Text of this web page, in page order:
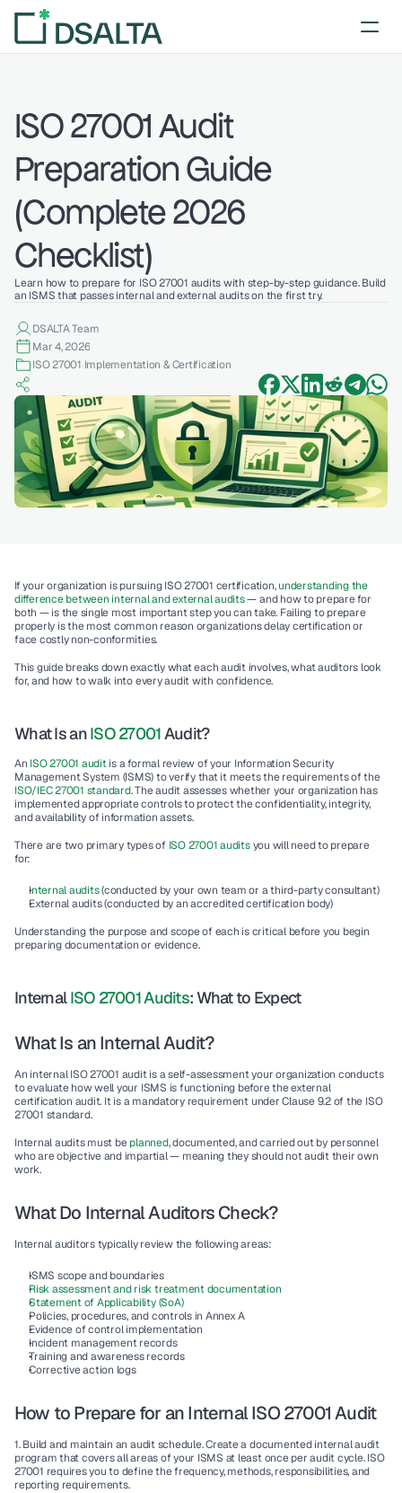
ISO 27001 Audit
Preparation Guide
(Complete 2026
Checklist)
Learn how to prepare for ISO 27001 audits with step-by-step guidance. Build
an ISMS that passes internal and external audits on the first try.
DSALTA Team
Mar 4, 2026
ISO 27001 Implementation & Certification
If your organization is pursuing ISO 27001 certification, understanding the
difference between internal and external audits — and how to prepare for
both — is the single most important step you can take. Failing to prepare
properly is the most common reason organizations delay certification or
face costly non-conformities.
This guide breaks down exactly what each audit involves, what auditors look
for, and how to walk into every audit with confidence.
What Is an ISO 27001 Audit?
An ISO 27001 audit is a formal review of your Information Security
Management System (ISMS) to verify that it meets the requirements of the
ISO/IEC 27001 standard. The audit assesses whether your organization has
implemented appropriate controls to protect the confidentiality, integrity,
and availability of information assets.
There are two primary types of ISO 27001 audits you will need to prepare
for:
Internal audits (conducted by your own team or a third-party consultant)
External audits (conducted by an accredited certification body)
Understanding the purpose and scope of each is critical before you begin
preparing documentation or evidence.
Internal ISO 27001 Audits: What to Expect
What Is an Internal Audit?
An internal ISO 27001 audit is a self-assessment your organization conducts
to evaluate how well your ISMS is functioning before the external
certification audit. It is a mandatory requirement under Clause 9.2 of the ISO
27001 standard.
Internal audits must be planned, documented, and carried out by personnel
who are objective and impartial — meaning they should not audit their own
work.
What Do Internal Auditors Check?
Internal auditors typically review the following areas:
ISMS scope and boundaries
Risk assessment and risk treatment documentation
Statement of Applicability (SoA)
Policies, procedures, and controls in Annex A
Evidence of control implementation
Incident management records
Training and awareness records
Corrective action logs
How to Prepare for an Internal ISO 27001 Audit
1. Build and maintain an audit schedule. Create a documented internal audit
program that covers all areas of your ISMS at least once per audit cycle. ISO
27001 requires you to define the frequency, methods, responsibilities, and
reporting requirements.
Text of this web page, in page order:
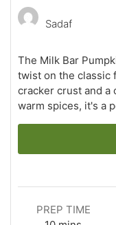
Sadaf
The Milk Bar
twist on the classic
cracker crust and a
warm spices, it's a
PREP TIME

==

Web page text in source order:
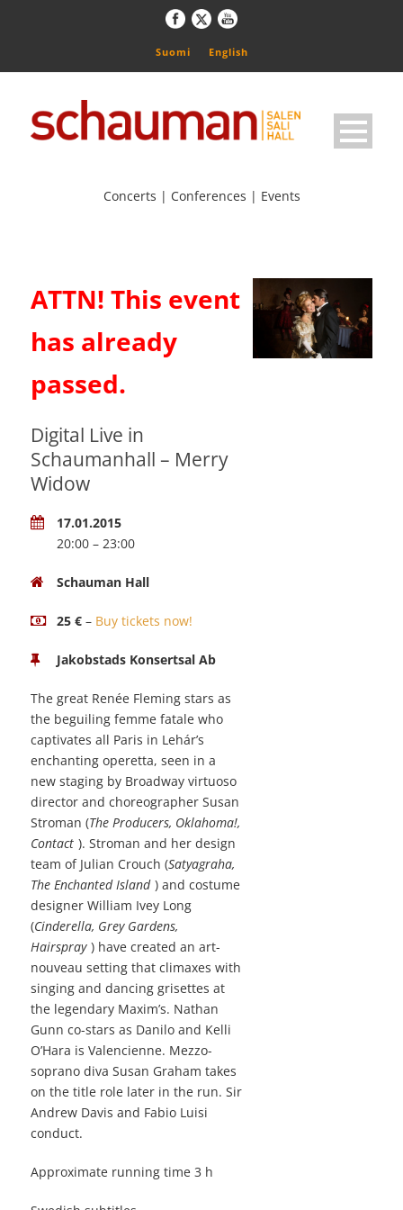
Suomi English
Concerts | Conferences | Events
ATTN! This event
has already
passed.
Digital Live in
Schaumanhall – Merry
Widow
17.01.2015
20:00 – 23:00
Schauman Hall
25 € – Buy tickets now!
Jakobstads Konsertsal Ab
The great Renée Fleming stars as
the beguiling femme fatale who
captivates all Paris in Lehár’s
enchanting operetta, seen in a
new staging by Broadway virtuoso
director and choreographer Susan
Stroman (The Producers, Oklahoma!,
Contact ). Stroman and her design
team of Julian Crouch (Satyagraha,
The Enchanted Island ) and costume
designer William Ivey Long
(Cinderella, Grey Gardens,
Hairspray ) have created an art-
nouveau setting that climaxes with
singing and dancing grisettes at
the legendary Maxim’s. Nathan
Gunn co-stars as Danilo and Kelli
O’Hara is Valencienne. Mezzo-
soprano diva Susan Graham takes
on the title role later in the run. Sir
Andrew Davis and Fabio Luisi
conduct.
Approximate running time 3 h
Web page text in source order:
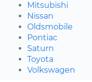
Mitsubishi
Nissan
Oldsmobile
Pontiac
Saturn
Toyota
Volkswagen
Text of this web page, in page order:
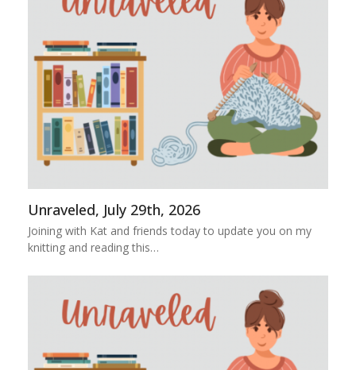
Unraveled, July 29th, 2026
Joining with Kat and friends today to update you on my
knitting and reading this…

...

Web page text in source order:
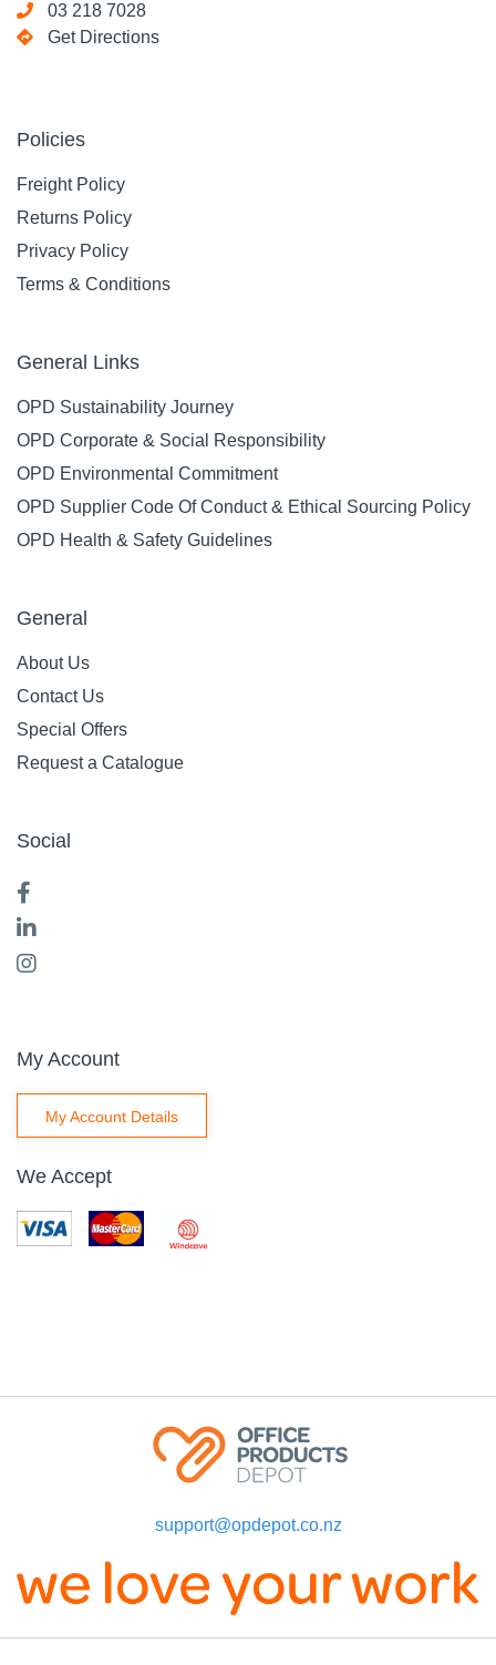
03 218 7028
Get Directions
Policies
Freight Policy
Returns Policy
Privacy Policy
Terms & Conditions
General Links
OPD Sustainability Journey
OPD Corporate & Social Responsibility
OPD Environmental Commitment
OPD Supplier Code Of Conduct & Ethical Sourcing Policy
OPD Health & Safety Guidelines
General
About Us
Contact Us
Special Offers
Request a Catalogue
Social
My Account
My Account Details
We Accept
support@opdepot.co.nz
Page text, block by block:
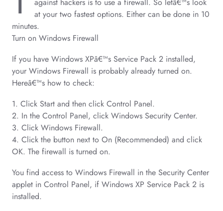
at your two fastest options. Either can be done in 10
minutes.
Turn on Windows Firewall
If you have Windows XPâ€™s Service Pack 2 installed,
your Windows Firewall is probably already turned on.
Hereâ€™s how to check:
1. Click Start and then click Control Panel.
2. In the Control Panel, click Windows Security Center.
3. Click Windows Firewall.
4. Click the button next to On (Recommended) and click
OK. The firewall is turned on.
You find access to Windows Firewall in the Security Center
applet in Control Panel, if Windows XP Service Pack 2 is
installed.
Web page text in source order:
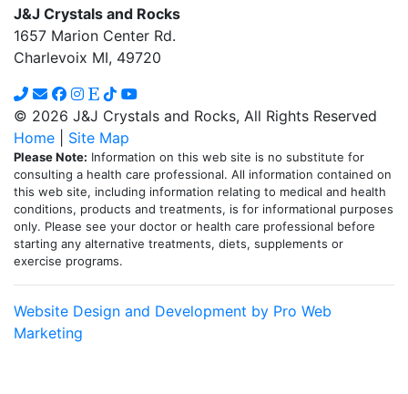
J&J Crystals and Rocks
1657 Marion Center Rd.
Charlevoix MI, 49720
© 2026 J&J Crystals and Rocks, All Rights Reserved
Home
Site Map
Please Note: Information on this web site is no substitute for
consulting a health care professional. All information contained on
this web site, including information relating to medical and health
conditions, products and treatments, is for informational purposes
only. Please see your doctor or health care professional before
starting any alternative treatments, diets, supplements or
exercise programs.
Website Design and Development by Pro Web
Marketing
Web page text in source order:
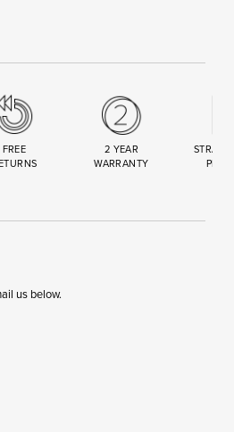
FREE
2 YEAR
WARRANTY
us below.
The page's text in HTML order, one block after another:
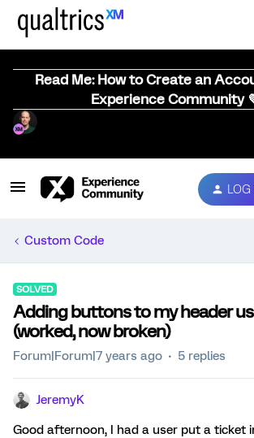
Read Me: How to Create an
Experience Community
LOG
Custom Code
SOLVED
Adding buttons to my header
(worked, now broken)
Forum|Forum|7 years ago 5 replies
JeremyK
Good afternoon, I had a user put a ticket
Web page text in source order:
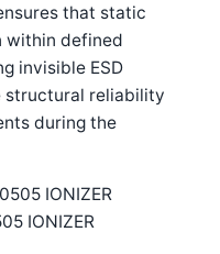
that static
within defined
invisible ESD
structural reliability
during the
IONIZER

Problem details =
Look through the material above for "Build" and copy the lines that have it.

Result of the task =
Learn how to prepare for ISO 27001 audits with step-by-step guidance. Build
1. Build and maintain an audit schedule. Create a documented internal audit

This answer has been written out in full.